### [Task to carry out]
Reproduce the entries below exactly, but only from the line containing "in this group." to the line containing "Our data show that absence of AF during a", inclusive.

'''

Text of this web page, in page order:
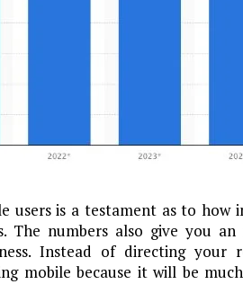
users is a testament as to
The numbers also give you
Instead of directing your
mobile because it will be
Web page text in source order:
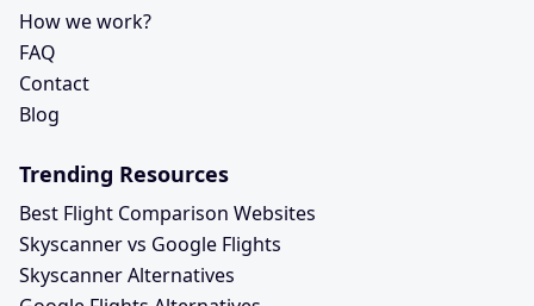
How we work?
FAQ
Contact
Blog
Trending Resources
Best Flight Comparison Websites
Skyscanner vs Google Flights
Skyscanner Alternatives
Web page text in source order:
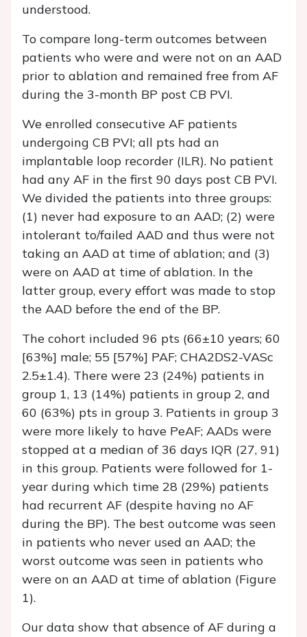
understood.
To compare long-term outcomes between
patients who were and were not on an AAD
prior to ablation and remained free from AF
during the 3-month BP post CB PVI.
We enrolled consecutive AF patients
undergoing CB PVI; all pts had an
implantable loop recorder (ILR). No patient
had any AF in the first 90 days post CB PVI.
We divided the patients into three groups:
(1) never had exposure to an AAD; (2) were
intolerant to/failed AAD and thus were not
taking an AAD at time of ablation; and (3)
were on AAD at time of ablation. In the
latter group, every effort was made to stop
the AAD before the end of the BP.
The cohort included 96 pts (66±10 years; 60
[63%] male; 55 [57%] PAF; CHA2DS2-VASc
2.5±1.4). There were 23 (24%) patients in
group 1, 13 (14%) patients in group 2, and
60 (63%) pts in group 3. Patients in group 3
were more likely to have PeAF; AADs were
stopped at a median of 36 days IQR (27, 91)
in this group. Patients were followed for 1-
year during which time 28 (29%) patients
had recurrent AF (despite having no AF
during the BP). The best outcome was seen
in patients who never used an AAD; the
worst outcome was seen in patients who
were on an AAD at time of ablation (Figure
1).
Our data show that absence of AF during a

'''
'''

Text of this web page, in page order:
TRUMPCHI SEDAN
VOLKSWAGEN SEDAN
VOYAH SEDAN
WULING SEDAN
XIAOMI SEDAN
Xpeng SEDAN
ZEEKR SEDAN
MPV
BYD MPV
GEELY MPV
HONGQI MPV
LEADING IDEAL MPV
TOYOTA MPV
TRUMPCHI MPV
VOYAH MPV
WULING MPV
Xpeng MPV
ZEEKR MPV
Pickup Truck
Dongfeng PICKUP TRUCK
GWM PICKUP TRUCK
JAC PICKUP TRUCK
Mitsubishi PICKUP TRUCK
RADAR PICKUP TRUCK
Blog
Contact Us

'''

### [Answer box]
in this group. Patients were followed for 1-
year during which time 28 (29%) patients
had recurrent AF (despite having no AF
during the BP). The best outcome was seen
in patients who never used an AAD; the
worst outcome was seen in patients who
were on an AAD at time of ablation (Figure
1).
Our data show that absence of AF during a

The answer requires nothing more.